• [What needs to be done]: Across the entries below, how many lines have the word "mobility" in them? Respond with only the number.

• [Exercise materials]:
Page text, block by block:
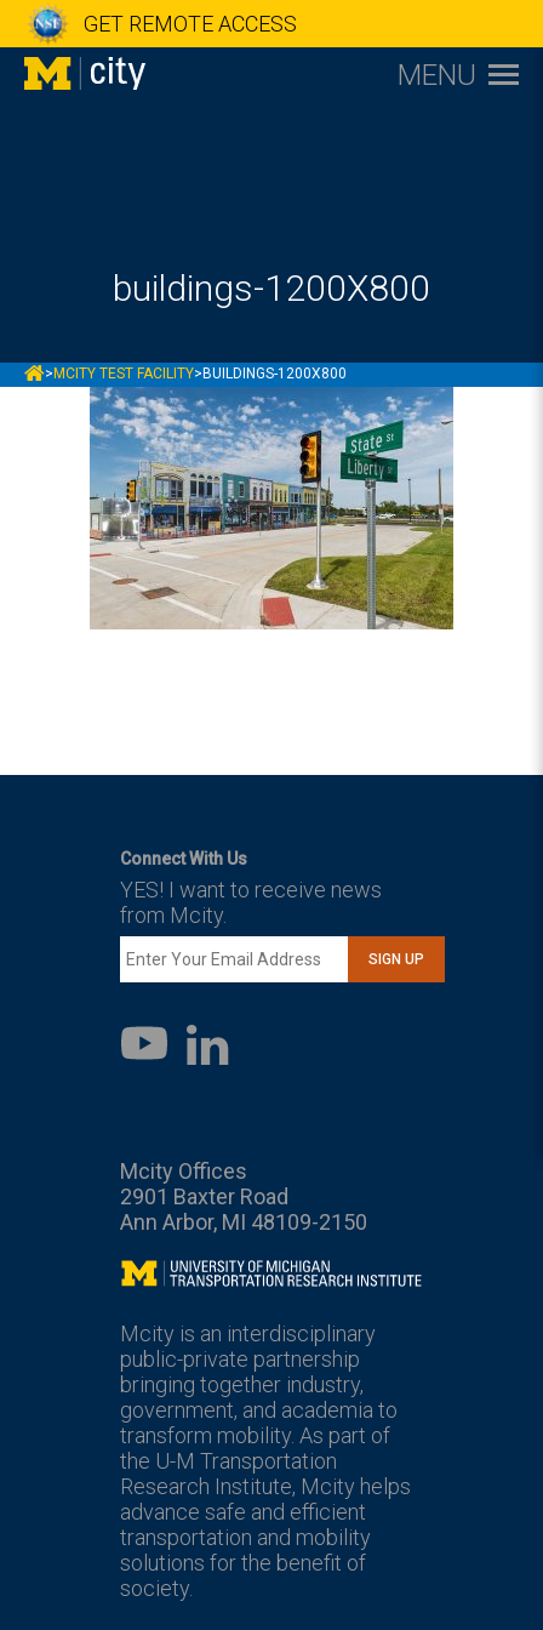
GET REMOTE ACCESS
MENU
buildings-1200X800
MCITY
> MCITY TEST FACILITY> BUILDINGS-1200X800
Connect With Us
YES! I want to receive news
from Mcity.
SIGN UP
YouTube
LinkedIn
Mcity Offices
2901 Baxter Road
Ann Arbor, MI 48109-2150
Mcity
Mcity is an interdisciplinary
public-private partnership
bringing together industry,
government, and academia to
transform mobility. As part of
the U-M Transportation
Research Institute, Mcity helps
advance safe and efficient
transportation and mobility
solutions for the benefit of
society.

• [Solution to this problem]: 2